**ASSIGNMENT:**
Write out the data word for word, taking care that no picture is carried over.

::::::::::

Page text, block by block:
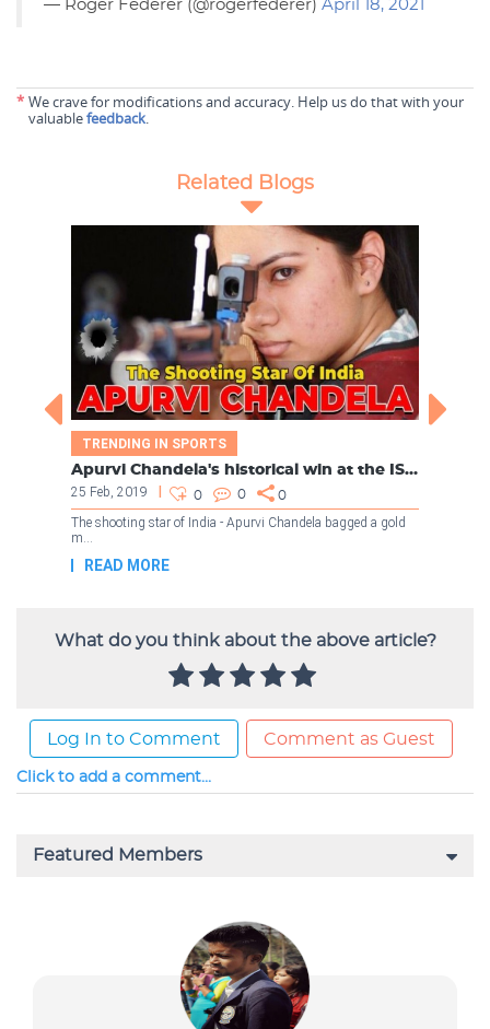
— Roger Federer (@rogerfederer) April 18, 2021
* We crave for modifications and accuracy. Help us do that with your
valuablefeedback.
What do you think about the above article?
Log In to Comment Comment as Guest
Click to add a comment...
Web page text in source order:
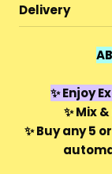
Delivery
✨ Enjoy
✨Mix
✨Buy any 5
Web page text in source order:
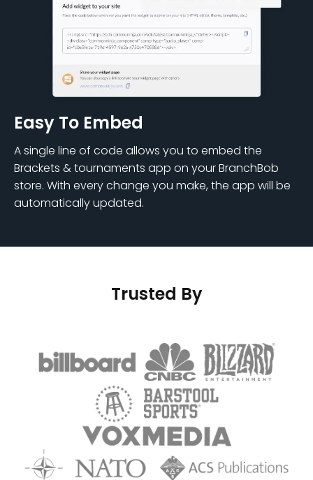
Easy To Embed
A single line of code allows you to embed the
Brackets & tournaments app on your BranchBob
store. With every change you make, the app will be
automatically updated.
Trusted By
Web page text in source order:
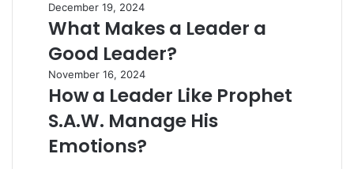
December 19, 2024
What Makes a Leader a
Good Leader?
November 16, 2024
How a Leader Like Prophet
S.A.W. Manage His
Emotions?
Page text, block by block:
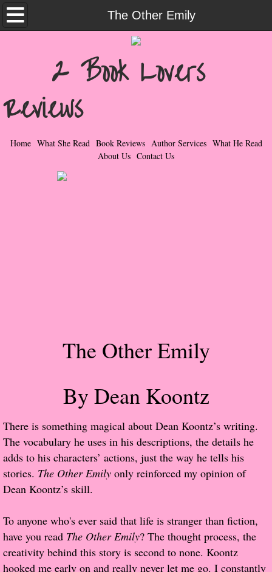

::::::::::

**SOLVED PROBLEM:**
Page text, block by block:
— Roger Federer (@rogerfederer) April 18, 2021
* We crave for modifications and accuracy. Help us do that with your
valuablefeedback.
What do you think about the above article?
Log In to Comment Comment as Guest
Click to add a comment...
Web page text in source order:
Delivery
✨ Enjoy
✨Mix
✨Buy any 5
Web page text in source order:
Easy To Embed
A single line of code allows you to embed the
Brackets & tournaments app on your BranchBob
store. With every change you make, the app will be
automatically updated.
Trusted By
Web page text in source order:
December 19, 2024
What Makes a Leader a
Good Leader?
November 16, 2024
How a Leader Like Prophet
S.A.W. Manage His
Emotions?
Page text, block by block:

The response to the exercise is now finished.